> _Exercise prompt_: Wherever a picture appears, skip it and retype the rest of the data exactly.

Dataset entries
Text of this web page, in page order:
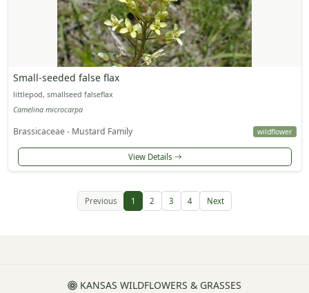
Small-seeded false flax
littlepod, smallseed falseflax
Camelina microcarpa
Brassicaceae - Mustard Family wildflower
View Details
Previous 1 2 3 4 Next
KANSAS WILDFLOWERS & GRASSES
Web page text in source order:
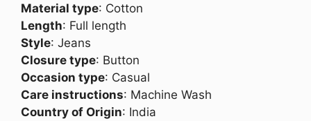
Material type: Cotton
Length: Full length
Style: Jeans
Closure type: Button
Occasion type: Casual
Care instructions: Machine Wash
Country of Origin: India
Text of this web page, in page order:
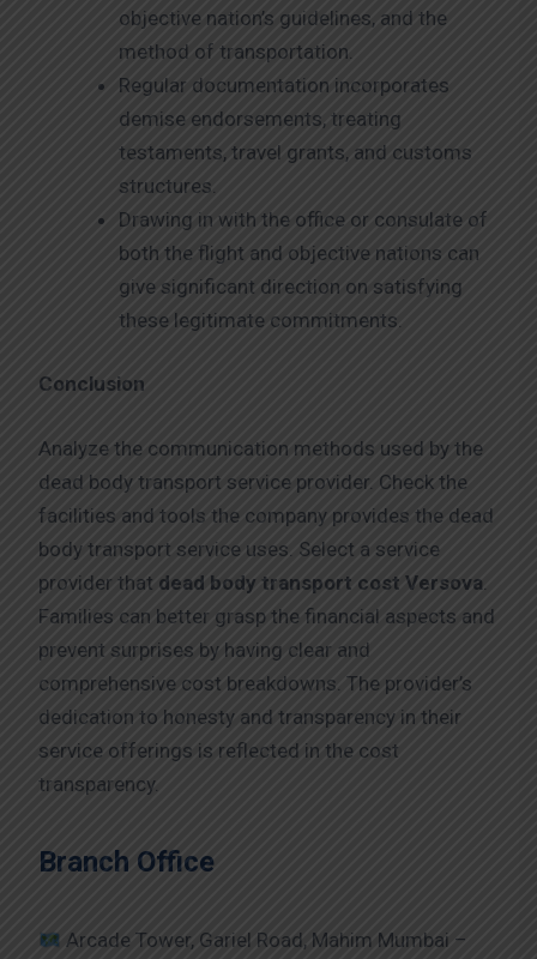
objective nation’s guidelines, and the
method of transportation.
Regular documentation incorporates
demise endorsements, treating
testaments, travel grants, and customs
structures.
Drawing in with the office or consulate of
both the flight and objective nations can
give significant direction on satisfying
these legitimate commitments.
Conclusion
Analyze the communication methods used by the
dead body transport service provider. Check the
facilities and tools the company provides the dead
body transport service uses. Select a service
provider that dead body transport cost Versova.
Families can better grasp the financial aspects and
prevent surprises by having clear and
comprehensive cost breakdowns. The provider’s
dedication to honesty and transparency in their
service offerings is reflected in the cost
transparency.
Branch Office
Arcade Tower, Gariel Road, Mahim Mumbai –
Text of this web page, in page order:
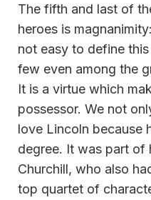
The fifth and last of
heroes is
not easy to define
few even among the
It is a virtue which
possessor. We not
love Lincoln because
degree. It was part of
Churchill, who also
top quartet of
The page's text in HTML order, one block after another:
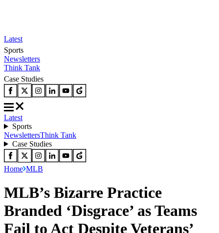
Latest
Sports
Newsletters
Think Tank
Case Studies
Latest
Sports
NewslettersThink Tank
Case Studies
Home MLB
MLB’s Bizarre Practice
Branded ‘Disgrace’ as Teams
Fail to Act Despite Veterans’
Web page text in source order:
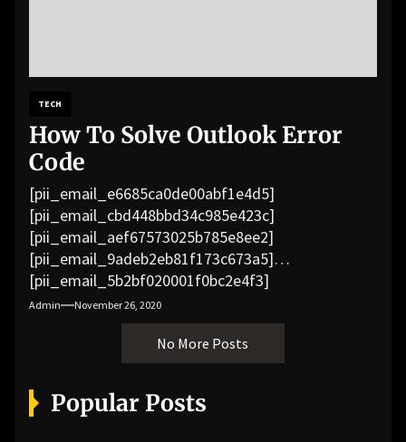
TECH
How To Solve Outlook Error
Code
[pii_email_e6685ca0de00abf1e4d5]
[pii_email_cbd448bbd34c985e423c]
[pii_email_aef67573025b785e8ee2]
[pii_email_9adeb2eb81f173c673a5]
[pii_email_5b2bf020001f0bc2e4f3]
[pii_email_f3e1c1a4c72c0521b558]
[pii_email_019b690b20082ef76df5]
[pii_email_cb926d7a93773fcbba16]
[pii_email_07e5245661e6869f8bb4]
[pii_email_a5e6d5396b5a104efdde]
[pii_email_bc0906f15818797f9ace]
Admin November 26, 2020
No More Posts
Popular Posts
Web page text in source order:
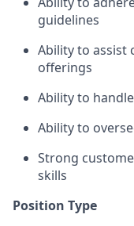
guidelines
Ability to assist
offerings
Ability to
Ability to
Strong
skills
Position Type
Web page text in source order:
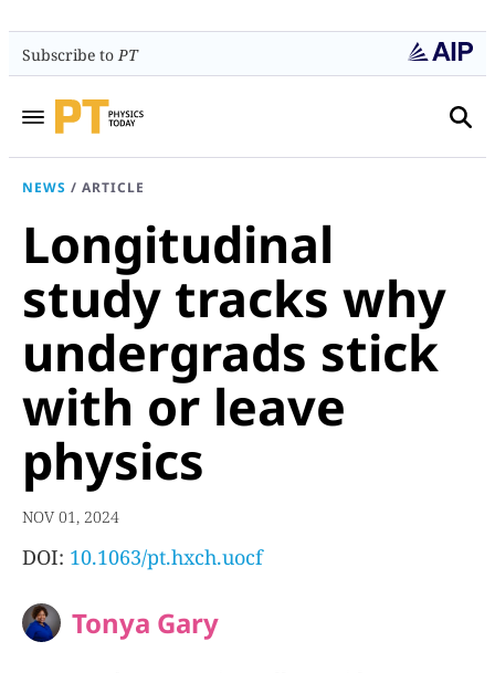
Subscribe toPT
NEWS / ARTICLE
Longitudinal
study tracks why
undergrads stick
with or leave
physics
NOV 01, 2024
DOI: 10.1063/pt.hxch.uocf
Tonya Gary
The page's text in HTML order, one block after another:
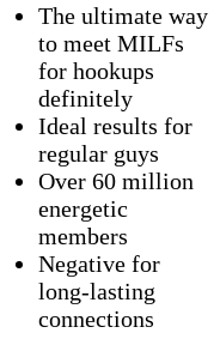
The ultimate way
to meet MILFs
for hookups
definitely
Ideal results for
regular guys
Over 60 million
energetic
members
Negative for
long-lasting
connections
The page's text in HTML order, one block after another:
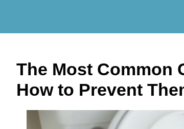
The Most Common
How to Prevent
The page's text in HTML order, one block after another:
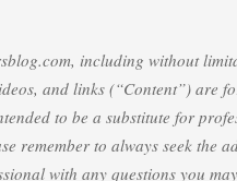
including without
and links (“Content”) are
to be a substitute for
remember to always seek the
with any questions you
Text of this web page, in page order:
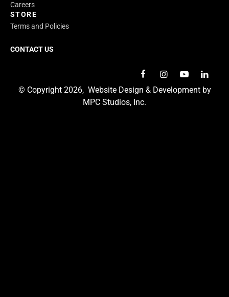
Careers
STORE
Terms and Policies
CONTACT US
© Copyright 2026, Website Design & Development by
MPC Studios, Inc.
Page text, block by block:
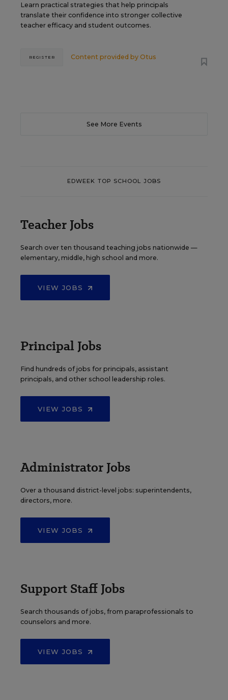
Learn practical strategies that help principals
translate their confidence into stronger collective
teacher efficacy and student outcomes.
Content provided by Otus
REGISTER
See More Events
EDWEEK TOP SCHOOL JOBS
Teacher Jobs
Search over ten thousand teaching jobs nationwide —
elementary, middle, high school and more.
VIEW JOBS
Principal Jobs
Find hundreds of jobs for principals, assistant
principals, and other school leadership roles.
VIEW JOBS
Administrator Jobs
Over a thousand district-level jobs: superintendents,
directors, more.
VIEW JOBS
Support Staff Jobs
Search thousands of jobs, from paraprofessionals to
counselors and more.
VIEW JOBS
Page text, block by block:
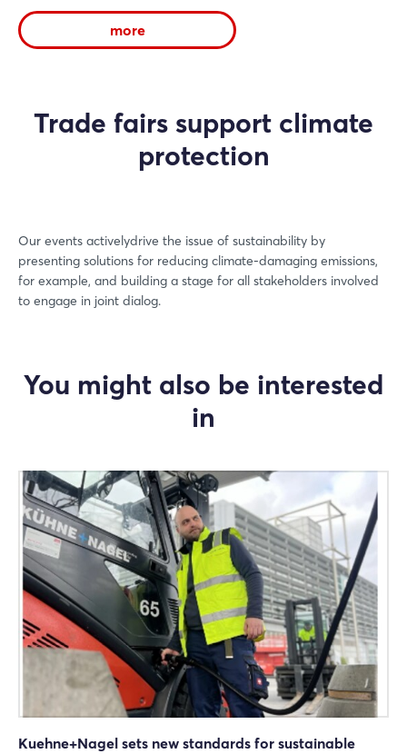
more
Trade fairs support climate
protection
Our events activelydrive the issue of sustainability by
presenting solutions for reducing climate-damaging emissions,
for example, and building a stage for all stakeholders involved
to engage in joint dialog.
You might also be interested
in
Kuehne+Nagel sets new standards for sustainable
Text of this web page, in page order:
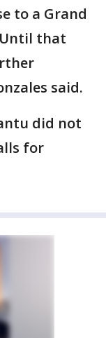
to a Grand
that
said.
did not
for
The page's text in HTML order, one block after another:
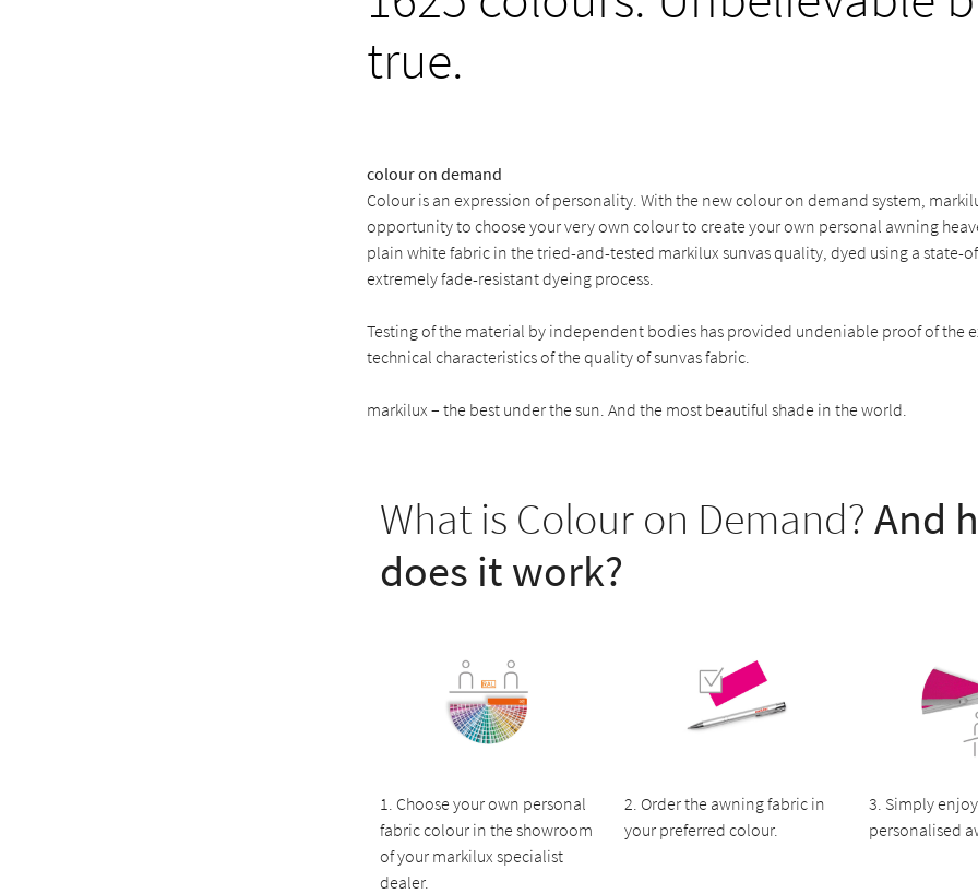
true.
colour on demand
Colour is an expression of personality. With the new colour on demand system,
opportunity to choose your very own colour to create your own personal awning
plain white fabric in the tried-and-tested markilux sunvas quality, dyed using a state-
extremely fade-resistant dyeing process.
Testing of the material by independent bodies has provided undeniable proof of the
technical characteristics of the quality of sunvas fabric.
markilux – the best under the sun. And the most beautiful shade in the world.
What is Colour on Demand? And
does it work?
1. Choose your own personal
fabric colour in the showroom
of your markilux specialist
dealer.
2. Order the awning fabric in
your preferred colour.
3. Simply
personalised
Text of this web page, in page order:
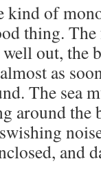
kind of
thing.
well out, the
as
The sea
around the
and
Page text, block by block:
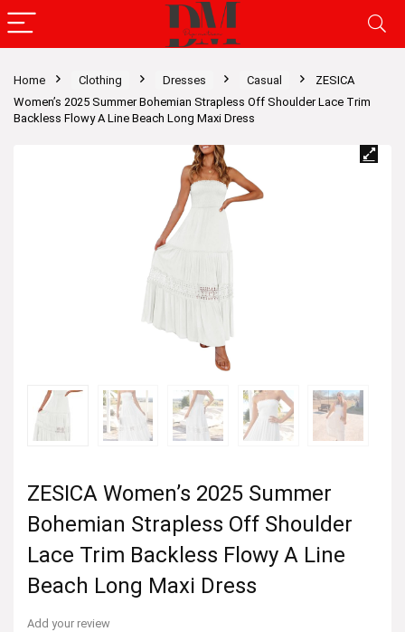
Home Clothing Dresses Casual
ZESICA
Women’s 2025 Summer Bohemian Strapless Off Shoulder Lace Trim
Backless Flowy A Line Beach Long Maxi Dress
ZESICA Women’s 2025 Summer
Bohemian Strapless Off Shoulder
Lace Trim Backless Flowy A Line
Beach Long Maxi Dress
Add your review
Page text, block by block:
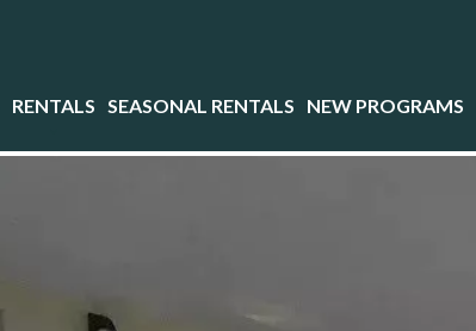
RENTALS SEASONAL RENTALS NEW PROGRAMS
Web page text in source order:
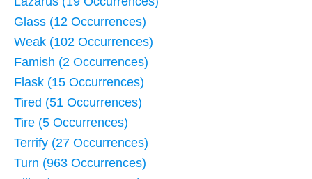
Glass (12 Occurrences)
Weak (102 Occurrences)
Famish (2 Occurrences)
Flask (15 Occurrences)
Tired (51 Occurrences)
Tire (5 Occurrences)
Terrify (27 Occurrences)
Turn (963 Occurrences)
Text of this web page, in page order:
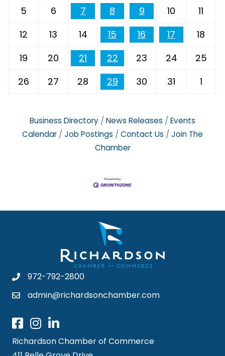
5
6 7 8 9 10
11
12
13 14 15 16 17
18
19
20 21 22 23 24
25
26
27 28 29 30 31 1
Business Directory News Releases
Events
Calendar
Job Postings Contact Us
Join The
Chamber
972-792-2800
admin@richardsonchamber.com
Richardson Chamber of Commerce
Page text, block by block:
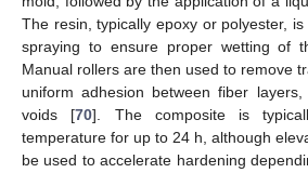
The resin, typically epoxy or polyester,
spraying to ensure proper wetting of
Manual rollers are then used to remove
uniform adhesion between fiber
voids [70]. The composite is
temperature for up to 24 h, although
be used to accelerate hardening
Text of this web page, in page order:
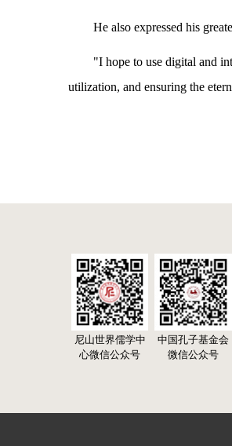
He also expressed his
"I hope to use digital and
utilization, and ensuring the
尼山世界儒学中
心微信公众号
中国孔子基金会
微信公众号
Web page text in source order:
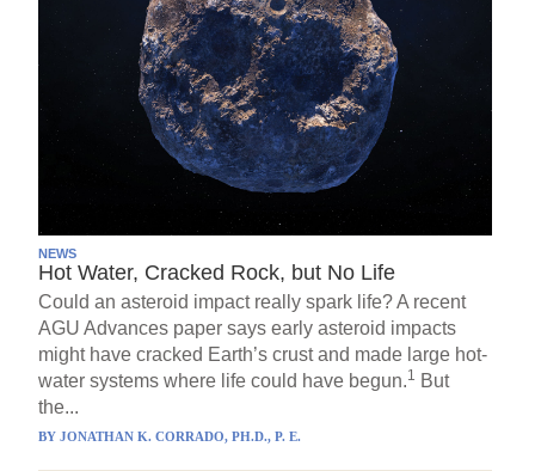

> _Result of this exercise_:
Text of this web page, in page order:
Small-seeded false flax
littlepod, smallseed falseflax
Camelina microcarpa
Brassicaceae - Mustard Family wildflower
View Details
Previous 1 2 3 4 Next
KANSAS WILDFLOWERS & GRASSES
Web page text in source order:
Material type: Cotton
Length: Full length
Style: Jeans
Closure type: Button
Occasion type: Casual
Care instructions: Machine Wash
Country of Origin: India
Text of this web page, in page order:
objective nation’s guidelines, and the
method of transportation.
Regular documentation incorporates
demise endorsements, treating
testaments, travel grants, and customs
structures.
Drawing in with the office or consulate of
both the flight and objective nations can
give significant direction on satisfying
these legitimate commitments.
Conclusion
Analyze the communication methods used by the
dead body transport service provider. Check the
facilities and tools the company provides the dead
body transport service uses. Select a service
provider that dead body transport cost Versova.
Families can better grasp the financial aspects and
prevent surprises by having clear and
comprehensive cost breakdowns. The provider’s
dedication to honesty and transparency in their
service offerings is reflected in the cost
transparency.
Branch Office
Arcade Tower, Gariel Road, Mahim Mumbai –
Text of this web page, in page order:
The fifth and last of
heroes is
not easy to define
few even among the
It is a virtue which
possessor. We not
love Lincoln because
degree. It was part of
Churchill, who also
top quartet of
The page's text in HTML order, one block after another:
Latest
Sports
Newsletters
Think Tank
Case Studies
Latest
Sports
NewslettersThink Tank
Case Studies
Home MLB
MLB’s Bizarre Practice
Branded ‘Disgrace’ as Teams
Fail to Act Despite Veterans’
Web page text in source order:
TECH
How To Solve Outlook Error
Code
[pii_email_e6685ca0de00abf1e4d5]
[pii_email_cbd448bbd34c985e423c]
[pii_email_aef67573025b785e8ee2]
[pii_email_9adeb2eb81f173c673a5]
[pii_email_5b2bf020001f0bc2e4f3]
[pii_email_f3e1c1a4c72c0521b558]
[pii_email_019b690b20082ef76df5]
[pii_email_cb926d7a93773fcbba16]
[pii_email_07e5245661e6869f8bb4]
[pii_email_a5e6d5396b5a104efdde]
[pii_email_bc0906f15818797f9ace]
Admin November 26, 2020
No More Posts
Popular Posts
Web page text in source order:
guidelines
Ability to assist
offerings
Ability to
Ability to
Strong
skills
Position Type
Web page text in source order:
Subscribe toPT
NEWS / ARTICLE
Longitudinal
study tracks why
undergrads stick
with or leave
physics
NOV 01, 2024
DOI: 10.1063/pt.hxch.uocf
Tonya Gary
The page's text in HTML order, one block after another:
The ultimate way
to meet MILFs
for hookups
definitely
Ideal results for
regular guys
Over 60 million
energetic
members
Negative for
long-lasting
connections
The page's text in HTML order, one block after another:
The Most Common
How to Prevent
The page's text in HTML order, one block after another:
including without
and links (“Content”) are
to be a substitute for
remember to always seek the
with any questions you
Text of this web page, in page order:
Careers
STORE
Terms and Policies
CONTACT US
© Copyright 2026, Website Design & Development by
MPC Studios, Inc.
Page text, block by block:
Learn practical strategies that help principals
translate their confidence into stronger collective
teacher efficacy and student outcomes.
Content provided by Otus
REGISTER
See More Events
EDWEEK TOP SCHOOL JOBS
Teacher Jobs
Search over ten thousand teaching jobs nationwide —
elementary, middle, high school and more.
VIEW JOBS
Principal Jobs
Find hundreds of jobs for principals, assistant
principals, and other school leadership roles.
VIEW JOBS
Administrator Jobs
Over a thousand district-level jobs: superintendents,
directors, more.
VIEW JOBS
Support Staff Jobs
Search thousands of jobs, from paraprofessionals to
counselors and more.
VIEW JOBS
Page text, block by block:
more
Trade fairs support climate
protection
Our events activelydrive the issue of sustainability by
presenting solutions for reducing climate-damaging emissions,
for example, and building a stage for all stakeholders involved
to engage in joint dialog.
You might also be interested
in
Kuehne+Nagel sets new standards for sustainable
Text of this web page, in page order:
to a Grand
that
said.
did not
for
The page's text in HTML order, one block after another:
true.
colour on demand
Colour is an expression of personality. With the new colour on demand system,
opportunity to choose your very own colour to create your own personal awning
plain white fabric in the tried-and-tested markilux sunvas quality, dyed using a state-
extremely fade-resistant dyeing process.
Testing of the material by independent bodies has provided undeniable proof of the
technical characteristics of the quality of sunvas fabric.
markilux – the best under the sun. And the most beautiful shade in the world.
What is Colour on Demand? And
does it work?
1. Choose your own personal
fabric colour in the showroom
of your markilux specialist
dealer.
2. Order the awning fabric in
your preferred colour.
3. Simply
personalised
Text of this web page, in page order:
kind of
thing.
well out, the
as
The sea
around the
and
Page text, block by block:
Home Clothing Dresses Casual
ZESICA
Women’s 2025 Summer Bohemian Strapless Off Shoulder Lace Trim
Backless Flowy A Line Beach Long Maxi Dress
ZESICA Women’s 2025 Summer
Bohemian Strapless Off Shoulder
Lace Trim Backless Flowy A Line
Beach Long Maxi Dress
Add your review
Page text, block by block:
RENTALS SEASONAL RENTALS NEW PROGRAMS
Web page text in source order:
Glass (12 Occurrences)
Weak (102 Occurrences)
Famish (2 Occurrences)
Flask (15 Occurrences)
Tired (51 Occurrences)
Tire (5 Occurrences)
Terrify (27 Occurrences)
Turn (963 Occurrences)
Text of this web page, in page order:
5
6 7 8 9 10
11
12
13 14 15 16 17
18
19
20 21 22 23 24
25
26
27 28 29 30 31 1
Business Directory News Releases
Events
Calendar
Job Postings Contact Us
Join The
Chamber
972-792-2800
admin@richardsonchamber.com
Richardson Chamber of Commerce
Page text, block by block:
The resin, typically epoxy or polyester,
spraying to ensure proper wetting of
Manual rollers are then used to remove
uniform adhesion between fiber
voids [70]. The composite is
temperature for up to 24 h, although
be used to accelerate hardening
Text of this web page, in page order:
He also expressed his
"I hope to use digital and
utilization, and ensuring the
尼山世界儒学中
心微信公众号
中国孔子基金会
微信公众号
Web page text in source order:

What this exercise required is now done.